* **Task statement**
Each entry has to be given again in its exact wording, and no picture may appear in the result.

:::::

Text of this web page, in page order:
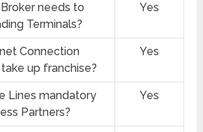
needs to
Terminals?
Yes
Connection
up franchise?
Yes
Lines mandatory
Partners?
Yes
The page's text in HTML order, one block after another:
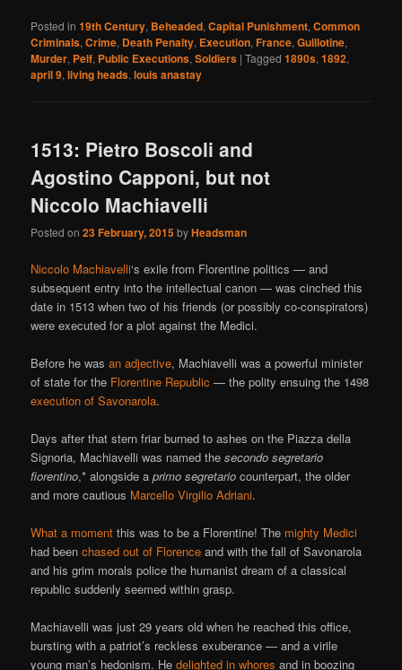
Posted in 19th Century, Beheaded,Capital Punishment,Common
Criminals,Crime, Death Penalty, Execution,France,Guillotine,
Murder, Pelf, Public Executions,Soldiers |Tagged 1890s,1892,
april 9,living heads,louis anastay
1513: Pietro Boscoli and
Agostino Capponi, but not
Niccolo Machiavelli
Posted on23 February, 2015byHeadsman
Niccolo Machiavelli‘s exile from Florentine politics — and
subsequent entry into the intellectual canon — was cinched this
date in 1513 when two of his friends (or possibly co-conspirators)
were executed for a plot against the Medici.
Before he wasan adjective, Machiavelli was a powerful minister
of state for the Florentine Republic — the polity ensuing the 1498
execution of Savonarola.
Days after that stern friar burned to ashes on the Piazza della
Signoria, Machiavelli was named thesecondo segretario
fiorentino,* alongside aprimo segretario counterpart, the older
and more cautious Marcello Virgilio Adriani.
What a moment this was to be a Florentine! The mighty Medici
had beenchased out of Florence and with the fall of Savonarola
and his grim morals police the humanist dream of a classical
republic suddenly seemed within grasp.
Machiavelli was just 29 years old when he reached this office,
bursting with a patriot’s reckless exuberance — and a virile
young man’s hedonism. Hedelighted in whores and in boozing

:::::

* **Completed task**
Text of this web page, in page order:
needs to
Terminals?
Yes
Connection
up franchise?
Yes
Lines mandatory
Partners?
Yes
The page's text in HTML order, one block after another:
Posted in 19th Century, Beheaded,Capital Punishment,Common
Criminals,Crime, Death Penalty, Execution,France,Guillotine,
Murder, Pelf, Public Executions,Soldiers |Tagged 1890s,1892,
april 9,living heads,louis anastay
1513: Pietro Boscoli and
Agostino Capponi, but not
Niccolo Machiavelli
Posted on23 February, 2015byHeadsman
Niccolo Machiavelli‘s exile from Florentine politics — and
subsequent entry into the intellectual canon — was cinched this
date in 1513 when two of his friends (or possibly co-conspirators)
were executed for a plot against the Medici.
Before he wasan adjective, Machiavelli was a powerful minister
of state for the Florentine Republic — the polity ensuing the 1498
execution of Savonarola.
Days after that stern friar burned to ashes on the Piazza della
Signoria, Machiavelli was named thesecondo segretario
fiorentino,* alongside aprimo segretario counterpart, the older
and more cautious Marcello Virgilio Adriani.
What a moment this was to be a Florentine! The mighty Medici
had beenchased out of Florence and with the fall of Savonarola
and his grim morals police the humanist dream of a classical
republic suddenly seemed within grasp.
Machiavelli was just 29 years old when he reached this office,
bursting with a patriot’s reckless exuberance — and a virile
young man’s hedonism. Hedelighted in whores and in boozing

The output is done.